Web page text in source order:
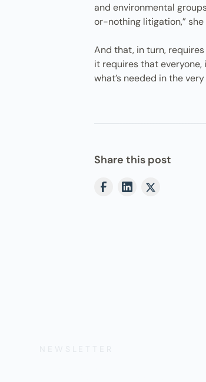
and environmental
or-nothing litigation,”
And that, in turn,
it requires that everyone,
what’s needed in the
Share this post
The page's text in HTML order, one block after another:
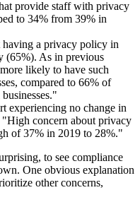
provide staff with privacy
to 34% from 39% in
having a privacy policy in
(65%). As in previous
likely to have such
compared to 66% of
experiencing no change in
concern about privacy
of 37% in 2019 to 28%."
to see compliance
One obvious explanation
other concerns,
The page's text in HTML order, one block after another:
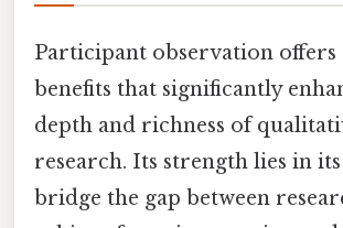
Participant observation offers
benefits that significantly
depth and richness of
research. Its strength lies in
bridge the gap between
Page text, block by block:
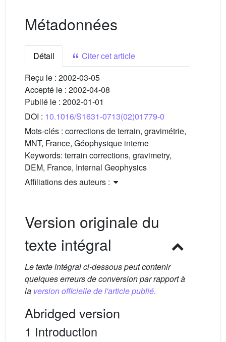
Métadonnées
Détail
Citer cet article
Reçu le : 2002-03-05
Accepté le : 2002-04-08
Publié le : 2002-01-01
DOI : 10.1016/S1631-0713(02)01779-0
Mots-clés : corrections de terrain, gravimétrie,
MNT, France, Géophysique interne
Keywords: terrain corrections, gravimetry,
DEM, France, Internal Geophysics
Affiliations des auteurs :
Version originale du
texte intégral
Le texte intégral ci-dessous peut contenir
quelques erreurs de conversion par rapport à
la version officielle de l'article publié.
Abridged version
1 Introduction
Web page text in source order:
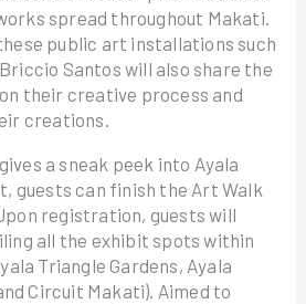
spread throughout Makati.
public art installations such
Santos will also share the
their creative process and
creations.
a sneak peek into Ayala
guests can finish the Art Walk
registration, guests will
all the exhibit spots within
Triangle Gardens, Ayala
Circuit Makati). Aimed to

**********

Task description:
Instruction for this listing: copy it exactly, but leave the images behind.

Answer box:
Web page text in source order:
and environmental
or-nothing litigation,”
And that, in turn,
it requires that everyone,
what’s needed in the
Share this post
The page's text in HTML order, one block after another:
provide staff with privacy
to 34% from 39% in
having a privacy policy in
(65%). As in previous
likely to have such
compared to 66% of
experiencing no change in
concern about privacy
of 37% in 2019 to 28%."
to see compliance
One obvious explanation
other concerns,
The page's text in HTML order, one block after another:
Participant observation offers
benefits that significantly
depth and richness of
research. Its strength lies in
bridge the gap between
Page text, block by block:
Métadonnées
Détail
Citer cet article
Reçu le : 2002-03-05
Accepté le : 2002-04-08
Publié le : 2002-01-01
DOI : 10.1016/S1631-0713(02)01779-0
Mots-clés : corrections de terrain, gravimétrie,
MNT, France, Géophysique interne
Keywords: terrain corrections, gravimetry,
DEM, France, Internal Geophysics
Affiliations des auteurs :
Version originale du
texte intégral
Le texte intégral ci-dessous peut contenir
quelques erreurs de conversion par rapport à
la version officielle de l'article publié.
Abridged version
1 Introduction
Web page text in source order:
spread throughout Makati.
public art installations such
Santos will also share the
their creative process and
creations.
a sneak peek into Ayala
guests can finish the Art Walk
registration, guests will
all the exhibit spots within
Triangle Gardens, Ayala
Circuit Makati). Aimed to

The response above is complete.